Department of Anesthesiology, University of Nebraska Medical Center, Omaha, NE 68198, U.S.A.
Biochem J. 2021 May 14;478(9):1795-1808. doi: 10.1042/BCJ20210091.
To inculcate biocatalytic activity in the oxygen-storage protein myoglobin (Mb), a genetically engineered myoglobin mutant H64DOPA (DOPA = L-3,4-dihydroxyphenylalanine) has been created. Incorporation of unnatural amino acids has already demonstrated their ability to accomplish many non-natural functions in proteins efficiently. Herein, the presence of redox-active DOPA residue in the active site of mutant Mb presumably stabilizes the compound I in the catalytic oxidation process by participating in an additional hydrogen bonding (H-bonding) as compared to the WT Mb. Specifically, a general acid-base catalytic pathway was achieved due to the availability of the hydroxyl moieties of DOPA. The reduction potential values of WT (E° = -260 mV) and mutant Mb (E° = -300 mV), w.r.t. Ag/AgCl reference electrode, in the presence of hydrogen peroxide, indicated an additional H-bonding in the mutant protein, which is responsible for the peroxidase activity of the mutant Mb. We observed that in the presence of 5 mM H2O2, H64DOPA Mb oxidizes thioanisole and benzaldehyde with a 10 and 54 folds higher rate, respectively, as opposed to WT Mb. Based on spectroscopic, kinetic, and electrochemical studies, we deduce that DOPA residue, when present within the distal pocket of mutant Mb, alone serves the role of His/Arg-pair of peroxidases.

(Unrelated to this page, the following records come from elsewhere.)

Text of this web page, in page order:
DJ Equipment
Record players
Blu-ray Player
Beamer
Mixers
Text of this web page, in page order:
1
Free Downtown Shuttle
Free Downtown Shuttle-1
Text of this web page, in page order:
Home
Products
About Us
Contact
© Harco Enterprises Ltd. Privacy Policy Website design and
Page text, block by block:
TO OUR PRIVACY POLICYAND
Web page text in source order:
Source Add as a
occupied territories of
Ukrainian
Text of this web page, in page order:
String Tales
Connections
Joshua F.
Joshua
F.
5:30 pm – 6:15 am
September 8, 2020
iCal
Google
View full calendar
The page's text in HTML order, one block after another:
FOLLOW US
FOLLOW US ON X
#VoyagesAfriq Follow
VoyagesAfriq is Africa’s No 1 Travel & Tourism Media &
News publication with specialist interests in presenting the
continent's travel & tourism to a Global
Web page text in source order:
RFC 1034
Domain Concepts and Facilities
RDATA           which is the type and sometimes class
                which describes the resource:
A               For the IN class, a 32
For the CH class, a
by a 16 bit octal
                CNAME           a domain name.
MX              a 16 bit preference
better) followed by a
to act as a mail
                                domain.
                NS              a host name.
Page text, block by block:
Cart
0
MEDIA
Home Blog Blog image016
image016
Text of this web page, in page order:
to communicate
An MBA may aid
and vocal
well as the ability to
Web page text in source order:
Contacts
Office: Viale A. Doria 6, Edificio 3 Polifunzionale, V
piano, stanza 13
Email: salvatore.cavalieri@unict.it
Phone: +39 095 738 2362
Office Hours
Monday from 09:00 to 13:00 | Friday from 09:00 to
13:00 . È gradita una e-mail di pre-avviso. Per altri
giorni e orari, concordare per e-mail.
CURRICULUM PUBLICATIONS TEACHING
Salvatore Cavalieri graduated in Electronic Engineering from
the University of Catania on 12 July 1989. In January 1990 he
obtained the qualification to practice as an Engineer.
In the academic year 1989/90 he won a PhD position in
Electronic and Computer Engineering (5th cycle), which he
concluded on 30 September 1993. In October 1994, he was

为了在储氧蛋白肌红蛋白(Mb)中引入生物催化活性,已经构建了一种经过基因工程改造的肌红蛋白突变体 H64DOPA(DOPA = L-3,4-二羟基苯丙氨酸)。非天然氨基酸的掺入已经证明了它们在蛋白质中高效完成许多非天然功能的能力。在此,突变体 Mb 活性位点中存在氧化还原活性的 DOPA 残基,通过参与额外的氢键(H 键),与 WT Mb 相比,可能在催化氧化过程中稳定化合物 I。具体而言,由于 DOPA 的羟基部分的可用性,实现了一般的酸碱催化途径。WT(E° = -260 mV)和突变体 Mb(E° = -300 mV)的还原电位值,相对于 Ag/AgCl 参比电极,在存在过氧化氢的情况下,表明突变体蛋白中存在额外的 H 键,这是突变体 Mb 过氧化物酶活性的原因。我们观察到,在存在 5 mM H2O2 的情况下,H64DOPA Mb 分别以 10 倍和 54 倍的更高速率氧化硫代茴香醚和苯甲醛,而 WT Mb 则没有。基于光谱、动力学和电化学研究,我们推断当 DOPA 残基存在于突变体 Mb 的远端口袋中时,它独自充当过氧化物酶的 His/Arg 对的作用。